Solar is yet to soar in other markets
Unfortunately, aside from Portugal, Spain, Italy and Greece, the south of Europe does not have a major market for solar PV. And even those countries outside the EU do not seem to show any promise.
Within the EU, Malta, Cyprus and Croatia have very low targets for renewables and are among the very few countries with less than 1GW of total installed solar capacity. None of these countries’ revised national energy and climate plans (NECPs) has a target higher than 1GW for solar PV by 2030. Only Croatia has a stark discrepancy between its target in the NECP and SolarPower Europe’s estimates for the country. The trade association expects the Adriatic country to reach 5.7GW of installed solar capacity by the end of the decade. This would make Croatia a much more interesting country to develop solar PV in the coming years.
At this moment, wind continues to be favoured in Croatia as tariffs for that technology are higher than solar PV, says Kefalas.

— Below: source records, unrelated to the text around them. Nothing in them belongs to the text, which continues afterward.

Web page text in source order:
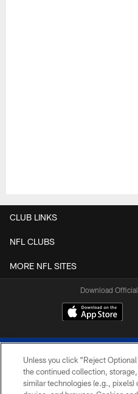
CLUB LINKS
NFL CLUBS
MORE NFL SITES
Download
Unless you click “Reject
the continued collection,
similar technologies (e.g., pixels)

The Balkans do not seem any better than these three, with Masson quite sceptical about the role of solar PV in these countries. “I’m still unconvinced of the level of maturity of the political class to put in place the right regulations in any of them.”
“The challenges in the Western Balkans are not yet so specified, and so visible, because the market has not developed,” says Kefalas, adding that due to the Western Balkans’ still being in the infancy of a solar PV market, it is more about how to manage not having the same challenges than other Southern European markets.
It is worth highlighting a recent memorandum of understanding between the Serbian government and Chinese firm Hunan Rich Photovoltaic Science and Technology aims to build a 1GW solar module assembly plant in Serbia, along with the construction of a 200MW solar PV project. Both the module assembly plant and the 200MW solar PV project could be a big boost for the country to attract more interest in developing solar PV in Serbia.